Each day for seventeen days David flew two, and sometimes three,

sorties.  In the evenings, if they were not flying night interceptions,

there were lectures and training films, and after that not much desire

for anything but a quick meal and then sleep.

The Colonel, le Dauphin, had flown one sortie with David.  He was a

small man with a relaxed manner and quick, shrewd eyes.  He had made his

judgement quickly.

After that first day, David and Joe flew together, and David moved his

gear into the locker across from Joe in the underground quarters that

the crews on standby used.

In those seventeen days the last links in an iron friendship were

forged.  David's flare and dash balanced perfectly with Joe's rock-solid

dependability.

David would always be the star while Joe seemed destined to be the

accompanist, the straight guy who was a perfect foil, the wingman

without personal ambition for glory whose talent was to put his number

one into the position for the strike.

Quickly they developed into a truly formidable team, so perfectly in

accord that communication in the air was almost extra-sensory, similar

to the instantaneous reaction of the bird flock or the shoal of fish.

Joe sitting out there behind him was for David like a million dollars in

insurance.  His tail was secure and he could concentrate on the special

task that his superior eyesight and lightning reactions were so suited

to.  David was the gunfighter, in a service where the gunfighter was

supreme.

The I.  A.  F.  had been the first to appreciate the shortcomings of

the-air-to-air missile, and relied heavily on the classic type of air

combat.  A missile could be induced to run stupid.  It was possible to

make its computer think in a set pattern and then sucker it with a break

in the pattern.  For every three hundred missile launches in air-to-air

combat, a single strike could be expected.

However, if you had a gunfighter coming up into your six o'clock

position with his finger on the trigger of twin 30-mm.  cannons, capable

of pouring twelve thousand shells a minute into you, then your chances

were considerably lighter than three hundred to one.

Joe also had his own special talent.  The forward scanning radar of the

Mirage was a complicated and sophisticated body of electronics, that

required firstly a high degree of manual dexterity.  The mechanism was

operated entirely by the left hand, and the fingers of that hand had to

move like those of a concert pianist.  However, more important was the

feel for the instrument, a lover's touch to draw the optimum results

from it.  Joe had the feel, David did not.

They flew training interceptions, day and night, against high-flying and

low-altitude practice targets.

They flew low-level training strikes, and at other times they went out

high over the Mediterranean and engaged each other in plane-to-plane

dogfights.

However, Desert Flower steered them tactfully away from any actual or

potential combat situation.  They were watching David.

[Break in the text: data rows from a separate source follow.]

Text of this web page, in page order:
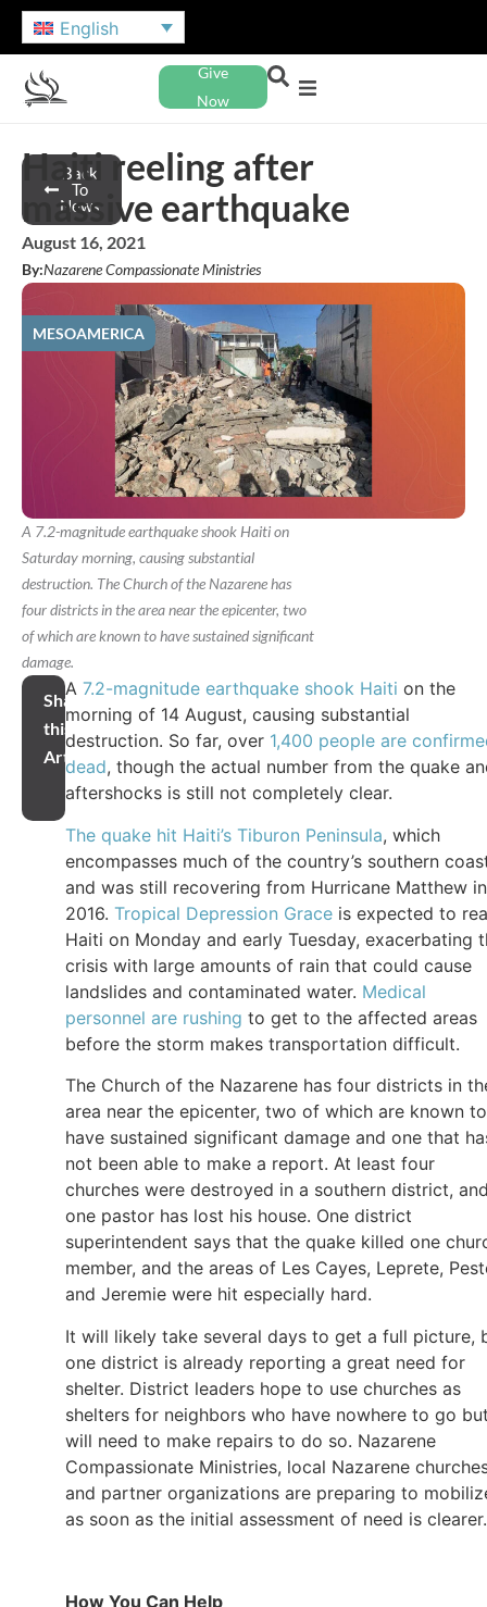
English
Give
Now
Back
To
News
Haiti reeling after
massive earthquake
August 16, 2021
By:Nazarene Compassionate Ministries
MESOAMERICA
A 7.2-magnitude earthquake shook Haiti on
Saturday morning, causing substantial
destruction. The Church of the Nazarene has
four districts in the area near the epicenter, two
of which are known to have sustained significant
damage.
Share
this
Article
A 7.2-magnitude earthquake shook Haiti on the
morning of 14 August, causing substantial
destruction. So far, over 1,400 people are
dead, though the actual number from the quake
aftershocks is still not completely clear.
The quake hit Haiti’s Tiburon Peninsula, which
encompasses much of the country’s southern
and was still recovering from Hurricane Matthew in
2016. Tropical Depression Grace is expected to
Haiti on Monday and early Tuesday, exacerbating
crisis with large amounts of rain that could cause
landslides and contaminated water. Medical
personnel are rushing to get to the affected areas
before the storm makes transportation difficult.
The Church of the Nazarene has four districts in
area near the epicenter, two of which are known to
have sustained significant damage and one that
not been able to make a report. At least four
churches were destroyed in a southern district,
one pastor has lost his house. One district
superintendent says that the quake killed one
member, and the areas of Les Cayes, Leprete,
and Jeremie were hit especially hard.
It will likely take several days to get a full picture,
one district is already reporting a great need for
shelter. District leaders hope to use churches as
shelters for neighbors who have nowhere to go
will need to make repairs to do so. Nazarene
Compassionate Ministries, local Nazarene
and partner organizations are preparing to
as soon as the initial assessment of need is
How You Can Help

At the end of the period, David's service dossier passed over

Major-General Mordecai's desk.  Personnel was the Brig's special

responsibility and although each officer's dossier was reviewed by him

regularly, he had asked particularly to see David's.

The dossier was still slim, compared to the bulky tomes of some of the

old salts and the Brig flicked quickly over his own initial

recommendation and the documents of David's acting commission.  Then he

stopped to read the later reports and results.  He grinned wolfishly as

he saw the gunnery report.  He could pick them out of a crowd, he

thought with satisfaction.

At last he came to le Dauphin's personal appraisal: Morgan is a pilot of

exceptional ability.  Recommended that acting rank be confirmed and that

he be placed on fully operational basis forthwith.  The Brig picked up

the red pen that was his own special prerogative and scrawled J agree at

the foot of the report.

That took care of Morgan, the pilot.  He could now consider Morgan, the

man.  His expression became bleak and severe.  Debra's sudden desire to

leave home almost immediately David arrived in Jerusalem had been too

much of a coincidence for a man who was trained to search for underlying

motives and meanings.

It had taken him two days and a few phone calls to learn that Debra was

merely using the hostel room at the University as an accommodation

address, and that her real domestic arrangements were more comfortable.

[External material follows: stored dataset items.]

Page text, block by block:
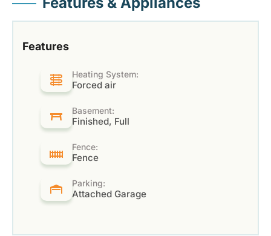
Features
Heating System:
Forced air
Basement:
Finished, Full
Fence:
Fence
Parking:
Attached Garage
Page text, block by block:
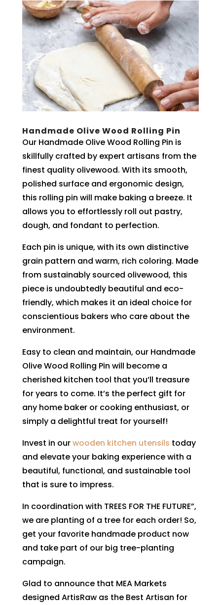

The Brig did not approve, very definitely not.  Yet he knew that it was

beyond his jurisdiction.  He learned that his daughter had inherited his

own iron will.  Confrontations between them were cataclysmic events,

that shook the family to its foundations and seldom ended in

satisfactory results.

Although he spent much of his time with young people, still he found the

new values hard to live with – let alone accept.  He remembered the

physical agony of his long and chaste engagement to Ruth with pride,

like a veteran reviewing an old campaign.

Well, at the least she has the sense not to flout it, not to bring shame

on us all.  She has spared her mother that.  The Brig closed the dossier

firmly.

Le Dauphin called David into his office and told him of his change in

status.  He would go on regular green standby, which meant four nights a

week on base.

David would not have to undergo his paratrooper training in unarmed

combat and weapons.  A downed pilot in Arab territory had a much better

chance of survival if he was proficient in this type of fighting.

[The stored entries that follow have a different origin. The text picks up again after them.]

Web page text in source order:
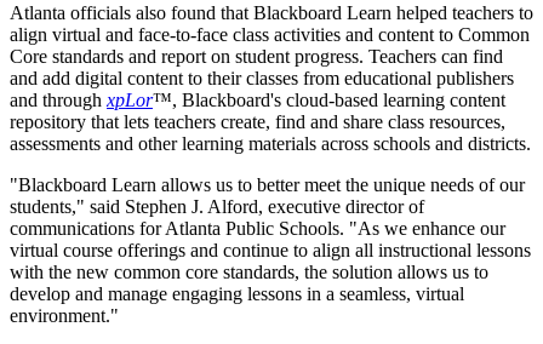
Atlanta officials also found that Blackboard Learn helped teachers to
align virtual and face-to-face class activities and content to Common
Core standards and report on student progress. Teachers can find
and add digital content to their classes from educational publishers
and through xpLor™, Blackboard's cloud-based learning content
repository that lets teachers create, find and share class resources,
assessments and other learning materials across schools and districts.
"Blackboard Learn allows us to better meet the unique needs of our
students," said Stephen J. Alford, executive director of
communications for Atlanta Public Schools. "As we enhance our
virtual course offerings and continue to align all instructional lessons
with the new common core standards, the solution allows us to
develop and manage engaging lessons in a seamless, virtual
environment."
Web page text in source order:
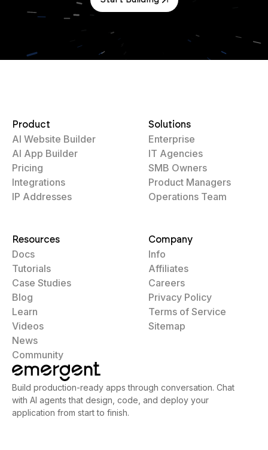
Build production-ready apps through conversation. Chat
with AI agents that design, code, and deploy your
application from start to finish.
Product
AI Website Builder
AI App Builder
Pricing
Integrations
IP Addresses
Solutions
Enterprise
IT Agencies
SMB Owners
Product Managers
Operations Team
Resources
Docs
Tutorials
Case Studies
Blog
Learn
Videos
News
Community
Company
Info
Affiliates
Careers
Privacy Policy
Terms of Service
Sitemap

David went straight from le Dauphin's office to the telephone in the

crew-room.  He caught Debra before she left the Lauterman Building for

lunch.

Warm the bed, wench, he told her, I'll be home tomorrow night.

He and Joe drove up to Jerusalem in the Mercedes, and he wasn't

listening to Joe's low rumbling voice until a thumb like an oar prodded

his ribs.

Sorry, Joe, I was thinking.

Well, stop it.  Your thoughts are misting up the windows.  What did you

say?

J was talking about the wedding, Hannah and me.  David realized it was

only a month away now, and he expected the excitement amongst the women

was heavy as static on a summer's day before the rain.  Debra's letters

had been filled with news of the arrangements.

I would be happy if you will stand up with me, and be my witness.  You

fly as wingman for a change, and I'll take on the target.

David realized that he was being honoured by the request and he accepted

with proper solemnity.  Secretly he was amused.  Like most young

Israelis David had spoken to, both Debra and Joe claimed not to be

religious.  He had learned that this was a pose.  All of them were very

conscious of their religious heritage, and well versed in the history

and practice of Judaism.

They followed all the laws of living that were not oppressive, and which

accorded with a modern and busy existence.

To them religious meant dressing in the black robes and wide-brimmed

hats of the ultra orthodox Mea Shea rim, or in following a routine for

daily living that was crippling in its restrictions.

The wedding would be a traditional affair, complete with all the

ceremony and the rich symbolism, complicated only by the security

precautions which would have to be most rigorously enforced.

The ceremony was to take place in the Brig's garden, for Hannah was an

orphan.  Also the secluded garden and fortress-like walls about it, were

easier to protect.

Amongst the guests would be many prominent figures in the government and

the military.

At the last count we have five generals and eighteen colonels on the

list, Joe told him, to which add most of the cabinet, even Golda has

promised to try and be there.  So you see, it's going to make a nice

juicy target for our friends in Black September.  Joe scowled and lit

two cigarettes, passing one to David.  If it wasn't for Hannah, you know

how women feel about weddings, I would just as soon go down to a

registry office.  You are fooling nobody, David grinned.  You are

looking forward to it.  Sure, Joe's scowl cleared.  It's going to be

good to have our own place, like you and Debs.  I wish Hannah had been

sensible.  A year of pretending, he shook his head.  Thank God it's

nearly over.

He dropped Joe in the lane outside the Brig's house in Em Karem.

I won't bother to invite you in, Joe said.  I guess you've got plans.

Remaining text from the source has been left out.